Native Writes: Changing times: cell phones, photos, polaroids


The late Ricky Nelson recorded a nice song, advising his then-young listeners, and I paraphrase, “You can’t please everyone, so you gotta please yourself.”

Sometimes, one can’t even do that.

He really didn’t, adventuring into life activities that wouldn’t please anyone but himself, especially the pseudo comfort of mind-altering substances.

His now-aging fans have long moved on. In today’s world, the supermarket checkout tabloids get on an ugly topic and stay there until something nastier comes along. 

My first tabloid purchase was so I could read about some member of royalty who was gambling himself into the streets. That name pops up again once in a while but the paper stays out of my cart.

My dad was addicted to gambling and I knew when he had gone overboard. I still love simple pasta and I force myself to gamble if the lottery jackpot is high enough.

When I was a teenager, three editions usually satisfied my desire to know all about a celebrity or situation. I bought raffle tickets from high school students and wrote a school essay on how people from other planets would view our world.

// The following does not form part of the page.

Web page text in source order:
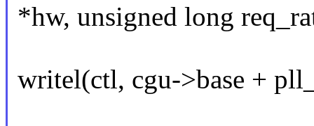
*hw, unsigned long
writel(ctl, cgu->base +

Life moved on. Haircuts changed, bobby socks yielded to nylons and the boys went away to war in Southeast Asia.

Alamosa was a simple, safe place.

Sitting outside Alamosa High School waiting for the grandson, I realized that, while times have changed, teens haven’t, even though their options have grown.

The cell phone has changed many of them, for sure. 

Ease of photography is one of the biggest differences. Sharing photos in the 1960s was a complicated and relatively expensive process. Rolls of film were taken to the drugstore and emerged, in about a week along with an envelope containing negatives. The folks loved that. They would get reprints during the holidays and mail photos to all their friends and relatives.

I confess, since age 10, that’s why I have hated to have my picture taken.

A “selfie?” Heaven forbid.

It took wangling, begging and finally threatening to get me into a family group photo. When each roll of film was developed, I was half-grinning and my mom, who was studying psychology, bemoaned the self image she thought I once had.

Now that my teeth are gone and I’m looking at dental plans, she would howl in agony.

Today, my children dig in photo boxes for pictures of me. They found one on a press identification card. The old half-grin.

The new thing on my family’s “please do-it” list is a studio photo — after I find a dentist who will take payments. They want cash or insurance up front. You can’t repossess teeth.

I get by without smiling, but fine dining is out of the question.

Self-image has yielded to self-concept.

I’m still wondering where people stash their self-images.

Under fire for reference to a long-gone protest symbol, I think I need a new one. I am not angry that people disagree.

At least someone knew I wrote about it.